Вот тебе и – не убий!
Борис поплыл опять к горизонту, закруглил большую дугу, вышел на самом краю дикого пляжа, где голые, свободные от препон стыда нудисты безмятежно жарились на солнце.
Борис – на их фоне белый, как мертвец – присел у кромки моря и долго ожесточённо тёр и тёр-оттирал песком руки.
Почему же нет спокойствия в душе?..
Мысль о последнем приговоре влетела ему в воспалённый мозг, когда он ворочался на верхней полке в поезде «Симферополь – Москва».
Попутчики внизу галдели, чокались, звучно хлебали, бренчали на гитаре и травили анекдоты – Борис их не замечал. Ему приснился мерзопакостный сон: подвал, его Надя – голая, истерзанная, избитая. Кучка лыбящихся пьяных негодяев. Сам Борис привязан к столбу, во рту у него кляп из чужих вонючих носков. Помешать псам, прервать мучительную больную сцену он не может и рычит, воет от горя, ненависти и бессилия. И вдруг – самое тошнотворное – он видит: вместо Сынка Надежду насилует его отец, Вальяжный. Он в пиджаке, в галстуке, но без брюк. Он ёрзает на жене Бориса, вихляя студенистым жирным задом, и хрюкает от сладострастия…
Борис очнулся весь в липком колючем поту. Вспоминал, тяжело думал, решал и – приговорил: до конца! Под корень!
Поезд из Москвы в его родной город отходил поздно вечером.
Борис полдня бродил по Рижскому рынку – чреву столицы. В лавках с псевдозаморским тряпьём, голыми календарными девицами, книжонками о космических проститутках и коньяками-шнапсами торчали в основном знойные дети Кавказа. Борис долго выбирал, к какому из них подступиться. Наконец у одного торгаша, скучавшего в своей пёстрой лавке, он, понизив голос, спросил хрипло:
– Слышь, дорогой, подскажи: мне «пушка» нужна. Говорят, здесь можно купить…
– Э-э, ара, зачэм такие разгаворы? Прахади мимо, нэ мэшай работать.
Борис, вздохнув, повернул к двери. Продавец окликнул:
– Э, ара, а чэго тэбэ нада?
Борис, встрепенувшись, мигом вернулся;
– А что есть?
– Ну, эсли хочэшь – писталэт Макарава адин найду.

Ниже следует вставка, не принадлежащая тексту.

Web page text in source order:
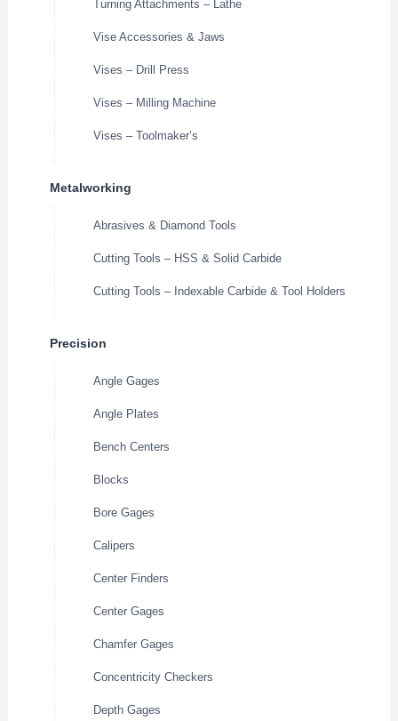
Turning Attachments – Lathe
Vise Accessories & Jaws
Vises – Drill Press
Vises – Milling Machine
Vises – Toolmaker’s
Metalworking
Abrasives & Diamond Tools
Cutting Tools – HSS & Solid Carbide
Cutting Tools – Indexable Carbide & Tool Holders
Precision
Angle Gages
Angle Plates
Bench Centers
Blocks
Bore Gages
Calipers
Center Finders
Center Gages
Chamfer Gages
Concentricity Checkers
Depth Gages
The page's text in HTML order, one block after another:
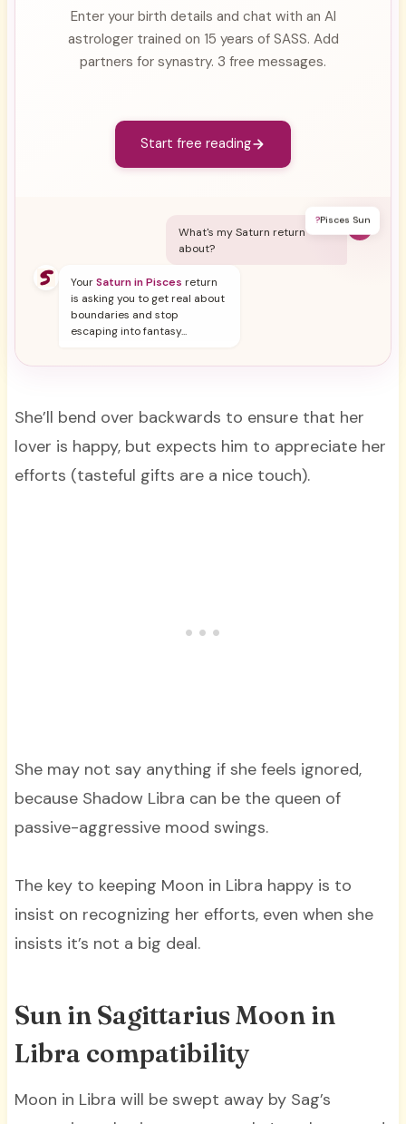
Enter your birth details and chat with an AI
astrologer trained on 15 years of SASS. Add
partners for synastry. 3 free messages.
Start free reading
?Pisces Sun
What's my Saturn return
about?
YourSaturn in Pisces return
is asking you to get real about
boundaries and stop
escaping into fantasy...
She’ll bend over backwards to ensure that her
lover is happy, but expects him to appreciate her
efforts (tasteful gifts are a nice touch).
She may not say anything if she feels ignored,
because Shadow Libra can be the queen of
passive-aggressive mood swings.
The key to keeping Moon in Libra happy is to
insist on recognizing her efforts, even when she
insists it’s not a big deal.
Sun in Sagittarius Moon in
Libra compatibility
Moon in Libra will be swept away by Sag’s
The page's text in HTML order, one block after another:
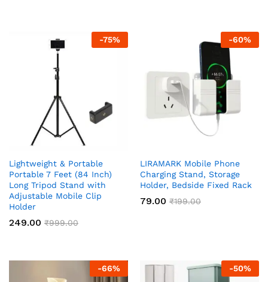
-75%
Lightweight & Portable
Portable 7 Feet (84 Inch)
Long Tripod Stand with
Adjustable Mobile Clip
Holder
249.00 ₹999.00
-60%
LIRAMARK Mobile Phone
Charging Stand, Storage
Holder, Bedside Fixed Rack
79.00 ₹199.00
-66% -50%
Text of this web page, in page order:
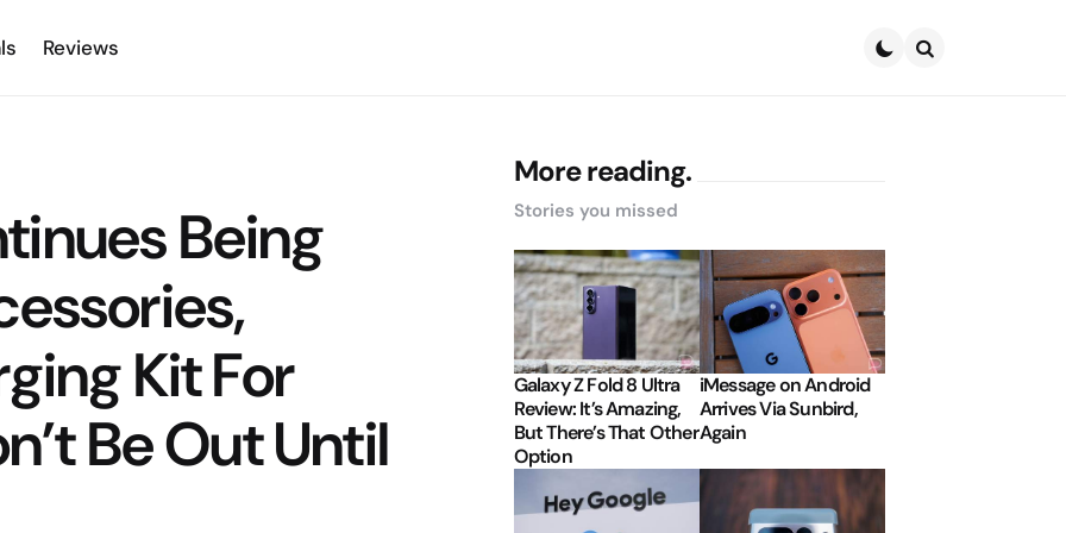
Reviews
Being
Kit For
Be Out Until
More reading.
Stories you missed
Galaxy Z Fold 8 Ultra
Review: It’s Amazing,
But There’s That Other
Option
iMessage on Android
Arrives Via Sunbird,
Again
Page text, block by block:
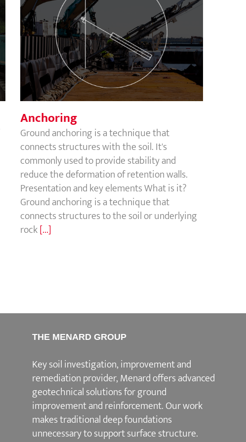
Anchoring
Anchoring
Ground anchoring is a technique that
connects structures with the soil. It's
commonly used to provide stability and
reduce the deformation of retention walls.
Presentation and key elements What is it?
Ground anchoring is a technique that
connects structures to the soil or underlying
rock[...]
THE MENARD GROUP
Key soil investigation, improvement and
remediation provider, Menard offers advanced
geotechnical solutions forground
improvement and reinforcement. Our work
makes traditional deep foundations
unnecessary to support surface structure.
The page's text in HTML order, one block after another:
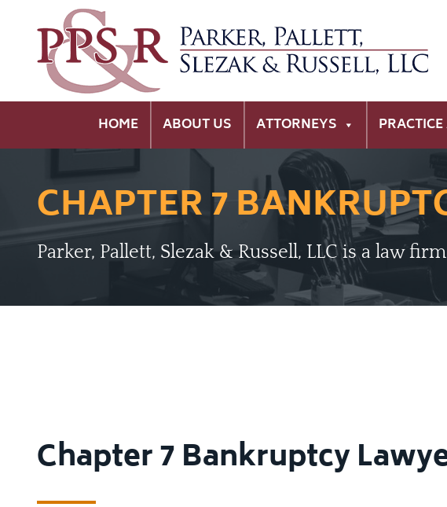
HOME ABOUT US ATTORNEYS
CHAPTER 7
Parker, Pallett, Slezak & Russell, LLC is a law
Chapter 7 Bankruptcy
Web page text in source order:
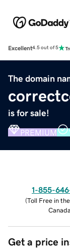
Excellent4.5 out of 5
The domain
is for sale!
PREMIUM
1-855-
(Toll Free in
Canada
Get a price
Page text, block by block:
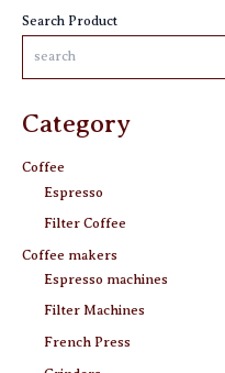
Search Product
Category
Coffee
Espresso
Filter Coffee
Coffee makers
Espresso machines
Filter Machines
French Press
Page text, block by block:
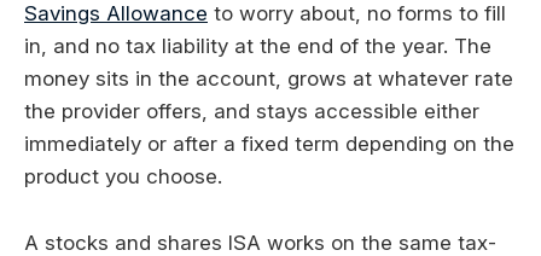
Savings Allowance to worry about, no forms to fill
in, and no tax liability at the end of the year. The
money sits in the account, grows at whatever rate
the provider offers, and stays accessible either
immediately or after a fixed term depending on the
product you choose.
A stocks and shares ISA works on the same tax-
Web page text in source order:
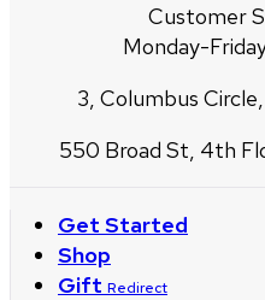
Customer
Monday-
3, Columbus
550 Broad St, 4th
Get Started
Shop
Gift Redirect
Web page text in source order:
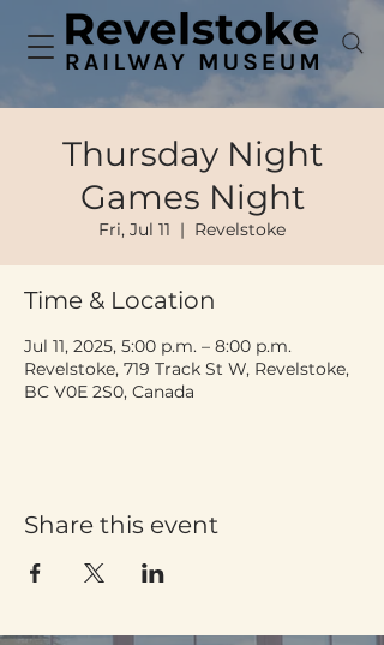
Thursday Night
Games Night
Fri, Jul 11
  |
Revelstoke
Time & Location
Jul 11, 2025, 5:00 p.m. – 8:00 p.m.
Revelstoke, 719 Track St W, Revelstoke,
BC V0E 2S0, Canada
Share this event

Толька дорага.
– Вы знаете, мне бы желательно винтовку с оптическим прицелом. Чтобы издалека попасть. Я, знаете ли, на кабана хочу поохотиться…

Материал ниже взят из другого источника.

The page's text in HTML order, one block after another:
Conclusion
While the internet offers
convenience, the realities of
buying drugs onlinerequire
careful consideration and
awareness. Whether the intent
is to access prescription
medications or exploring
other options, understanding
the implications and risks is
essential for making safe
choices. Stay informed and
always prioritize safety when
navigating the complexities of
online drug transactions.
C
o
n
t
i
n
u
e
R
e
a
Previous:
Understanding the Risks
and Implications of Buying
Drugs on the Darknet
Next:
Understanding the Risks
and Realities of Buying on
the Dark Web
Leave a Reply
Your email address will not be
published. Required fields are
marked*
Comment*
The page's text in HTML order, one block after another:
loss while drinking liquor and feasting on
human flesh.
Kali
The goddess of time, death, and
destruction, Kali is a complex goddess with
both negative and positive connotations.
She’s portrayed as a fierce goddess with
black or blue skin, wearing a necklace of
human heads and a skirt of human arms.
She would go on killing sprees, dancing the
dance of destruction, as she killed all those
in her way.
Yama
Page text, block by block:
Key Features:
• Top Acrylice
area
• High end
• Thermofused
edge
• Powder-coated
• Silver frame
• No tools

– Мэня нэ касаэтся, на каво ты будэшь ахотиться. Мэньшэ знаэшь – лучшэ спышь. Сколька дашь за винтовку?
– Н-н-н… А сколько надо?
– Пять дашь?
– Тысяч?!
– Э-э, ара, зачэм дурачком сэбя ставишь?
– Согласен, согласен, – торопливо прервал купца Борис. – Завтра в это же время принесу деньги. Хорошо?
– Ладна. Толька учти: каждый патрон – дэсят рублэй, а разрывной – двадцат…

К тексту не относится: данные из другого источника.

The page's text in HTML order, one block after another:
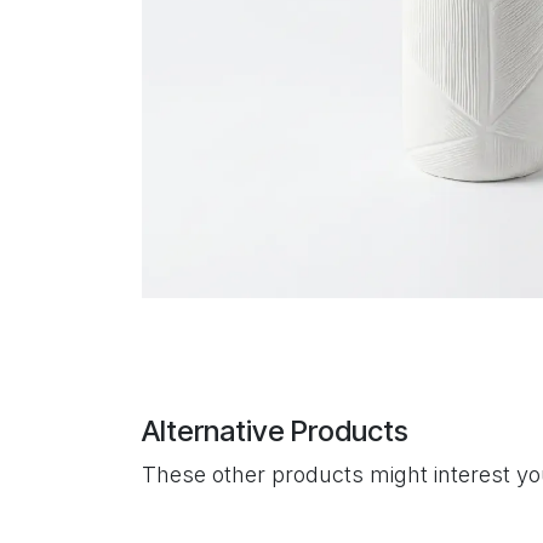
Alternative Products
These other products might interest
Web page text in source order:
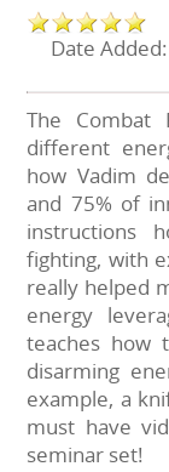
Date
The
different
how Vadim
and 75% of
instructions
fighting, with
really helped
energy
teaches how
disarming
example, a
must have
seminar set!
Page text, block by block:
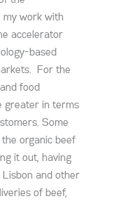
my work with
accelerator
based
For the
food
greater in terms
Some
organic beef
it out, having
Lisbon and other
of beef,
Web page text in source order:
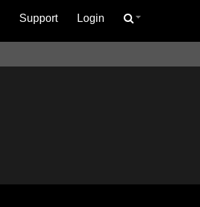
Support Login
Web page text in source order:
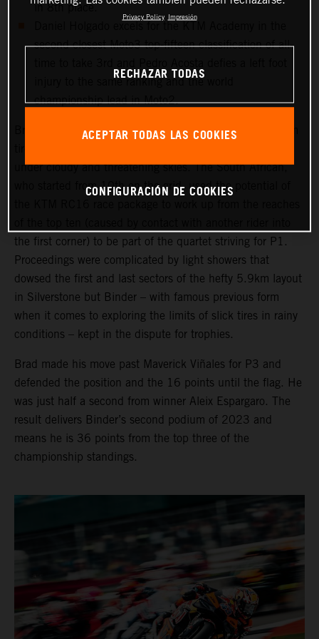
in 8th place.
second closest Moto3 top-fifteen classification of all-
injury to the same ranking and the world
championship lead in Moto2.
Brad Binder was one of the few riders to select a medium
under cloudy and threatening skies. The South African,
who started from 10th on the grid, used the potential of
the first corner) to be part of the quartet striving for P1.
Proceedings were complicated by light showers that
dowsed the first and last sectors of the hefty 5.9km layout
in Silverstone but Binder – with famous previous form
when it comes to exploring the limits of slick tires in rainy
conditions – kept in the dispute for trophies.
Brad made his move past Maverick Viñales for P3 and
defended the position and the 16 points until the flag. He
was just half a second from winner Aleix Espargaro. The
result delivers Binder’s second podium of 2023 and
means he is 36 points from the top three of the
championship standings.
Privacy Policy Impresión
RECHAZAR TODAS
ACEPTAR TODAS LAS COOKIES
CONFIGURACIÓN DE COOKIES
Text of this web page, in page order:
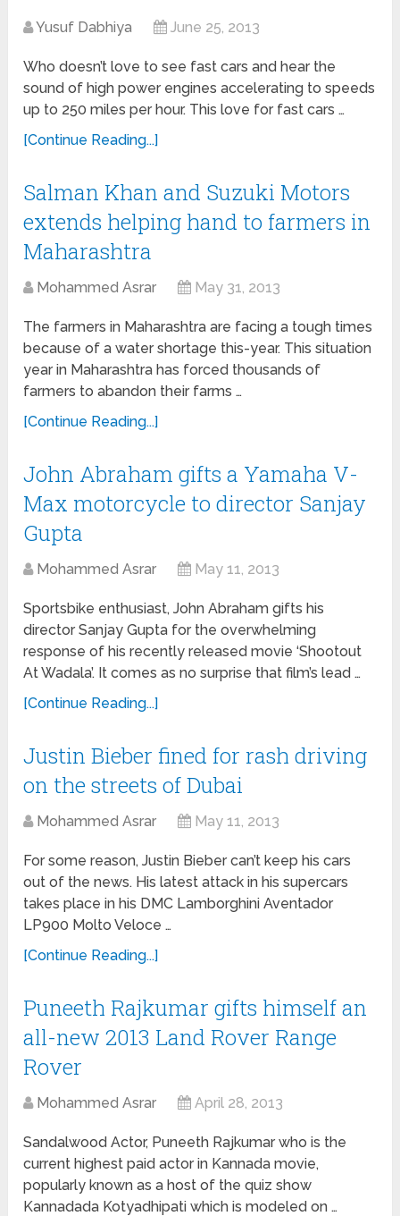
Yusuf Dabhiya June 25, 2013
Who doesn’t love to see fast cars and hear the
sound of high power engines accelerating to speeds
up to 250 miles per hour. This love for fast cars …
[Continue Reading...]
Salman Khan and Suzuki Motors
extends helping hand to farmers in
Maharashtra
Mohammed Asrar May 31, 2013
The farmers in Maharashtra are facing a tough times
because of a water shortage this-year. This situation
year in Maharashtra has forced thousands of
farmers to abandon their farms …
[Continue Reading...]
John Abraham gifts a Yamaha V-
Max motorcycle to director Sanjay
Gupta
Mohammed Asrar May 11, 2013
Sportsbike enthusiast, John Abraham gifts his
director Sanjay Gupta for the overwhelming
response of his recently released movie ‘Shootout
At Wadala’. It comes as no surprise that film’s lead …
[Continue Reading...]
Justin Bieber fined for rash driving
on the streets of Dubai
Mohammed Asrar May 11, 2013
For some reason, Justin Bieber can’t keep his cars
out of the news. His latest attack in his supercars
takes place in his DMC Lamborghini Aventador
LP900 Molto Veloce …
[Continue Reading...]
Puneeth Rajkumar gifts himself an
all-new 2013 Land Rover Range
Rover
Mohammed Asrar April 28, 2013
Sandalwood Actor, Puneeth Rajkumar who is the
current highest paid actor in Kannada movie,
popularly known as a host of the quiz show
Kannadada Kotyadhipati which is modeled on …

Борис рванул на почту. Слава Богу, успел дозвониться Наде на работу.
– Да, да, всё нормально. Надя, потом всё объясню, Надя, потом, дома. А сейчас – срочно вышли телеграфом на Главпочтамт пять тысяч. Что? Три с половиной? Надя, ну возьми у матери, найди. Срочно! Надя – срочно!..
С почты помчался на вокзал, поменял билет. И всю ночь, всю ночь метался по громадным залам Павелецкого, думал, сомневался, боялся – не успеет, не получится, не сможет…
Он крепко надеялся, что из Феодосии весть запоздает: родственники будут, конечно, разыскивать Сынка до упора, несколько дней, прежде чем решатся сообщить отцу…
Он должен успеть!..
Борис всматривается в глазок: в коридоре заметно какое-то движение – менты жестикулируют, совещаются. Что они задумали?
На секунду так остро колет в груди: Господи, хоть бы это был сон! Хоть бы этот кошмар кончился! Так хочется жить!..
В этот момент раздутое, искривлённое оптикой лицо усатого майора выворачивается сбоку, скособоченный рот распахивается:
– Не стреляйте! Эй, не стреляйте! Здесь ваша жена! Мы все уходим из коридора – все до единого! Впустите жену! Впустите вашу жену!